I'm trying to analyze a network traffic dataset with +1.000.000 of packets and I have the following code:
pcap_data = pd.read_csv('/home/alexfrancow/AAA/data1.csv')
pcap_data.columns = ['no', 'time', 'ipsrc', 'ipdst', 'proto', 'len']
pcap_data['info'] = "null"
pcap_data.parse_dates=["time"]
pcap_data['num'] = 1
df = pcap_data
df
%%time
df['time'] = pd.to_datetime(df['time'])
df.index = df['time']
data = df.copy()
data_group = pd.DataFrame({'count': data.groupby(['ipdst', 'proto', data.index]).size()}).reset_index()

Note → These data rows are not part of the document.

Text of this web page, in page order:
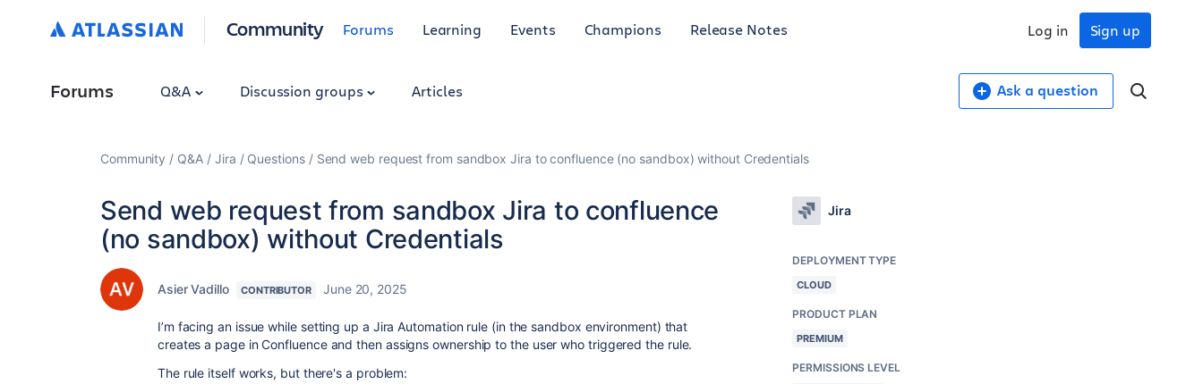
Community Forums Learning Events Champions Release Notes Sign up
Log in
Forums Q&A Discussion groups Articles Ask a question
Community Q&A Jira Questions Send web request from sandbox Jira to confluence (no sandbox) without Credentials
Send web request from sandbox Jira to confluence
(no sandbox) without Credentials
Asier Vadillo CONTRIBUTOR June 20, 2025
I’m facing an issue while setting up a Jira Automation rule (in the sandbox environment) that
creates a page in Confluence and then assigns ownership to the user who triggered the rule.
The rule itself works, but there's a problem:
Jira
DEPLOYMENT TYPE
CLOUD
PRODUCT PLAN
PREMIUM
PERMISSIONS LEVEL
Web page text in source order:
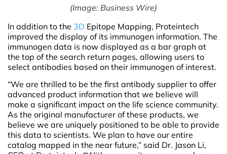
(Image: Business Wire)
In addition to the 3D Epitope Mapping, Proteintech
improved the display of its immunogen information. The
immunogen data is now displayed as a bar graph at
the top of the search return pages, allowing users to
select antibodies based on their immunogen of interest.
“We are thrilled to be the first antibody supplier to offer
advanced product information that we believe will
make a significant impact on the life science community.
As the original manufacturer of these products, we
believe we are uniquely positioned to be able to provide
this data to scientists. We plan to have our entire
catalog mapped in the near future,” said Dr. Jason Li,

pd.options.display.float_format = '{:,.0f}'.format
data_group.index = data_group['time']
data_group
data_group2 = data_group.groupby(['ipdst','proto']).resample('5S', on='time').sum().reset_index().dropna()
data_group2
The first part of the script when I import the .csv runtime is 5 seconds, but when pandas groupby IP + PROTO, and resample the time in 5s, the runtime is 15 minutes, does anyone know how I can get a better performance?
EDIT:
Now I'm trying to use dask, and I have the following code:
Import the .csv
filename = '/home/alexfrancow/AAA/data1.csv'
df = dd.read_csv(filename)
df.columns = ['no', 'time', 'ipsrc', 'ipdst', 'proto', 'info']
df.parse_dates=["time"]
df['num'] = 1
%time df.head(2)
Group by ipdst + proto by 5S freq
df.set_index('time').groupby(['ipdst','proto']).resample('5S', on='time').sum().reset_index()
How can I group by IP + PROTO by 5S frequency?